Start of Given information

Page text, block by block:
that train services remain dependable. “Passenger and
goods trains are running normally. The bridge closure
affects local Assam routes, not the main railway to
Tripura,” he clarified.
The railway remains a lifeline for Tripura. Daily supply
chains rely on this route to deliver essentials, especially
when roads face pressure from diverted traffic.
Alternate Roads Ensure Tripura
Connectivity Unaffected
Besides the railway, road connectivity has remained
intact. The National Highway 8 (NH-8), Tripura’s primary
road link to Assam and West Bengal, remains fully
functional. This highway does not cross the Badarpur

End of Given information

Extract each entry in full and write it down exactly.

Page text, block by block:
that train services remain dependable. “Passenger and
goods trains are running normally. The bridge closure
affects local Assam routes, not the main railway to
Tripura,” he clarified.
The railway remains a lifeline for Tripura. Daily supply
chains rely on this route to deliver essentials, especially
when roads face pressure from diverted traffic.
Alternate Roads Ensure Tripura
Connectivity Unaffected
Besides the railway, road connectivity has remained
intact. The National Highway 8 (NH-8), Tripura’s primary
road link to Assam and West Bengal, remains fully
functional. This highway does not cross the Badarpur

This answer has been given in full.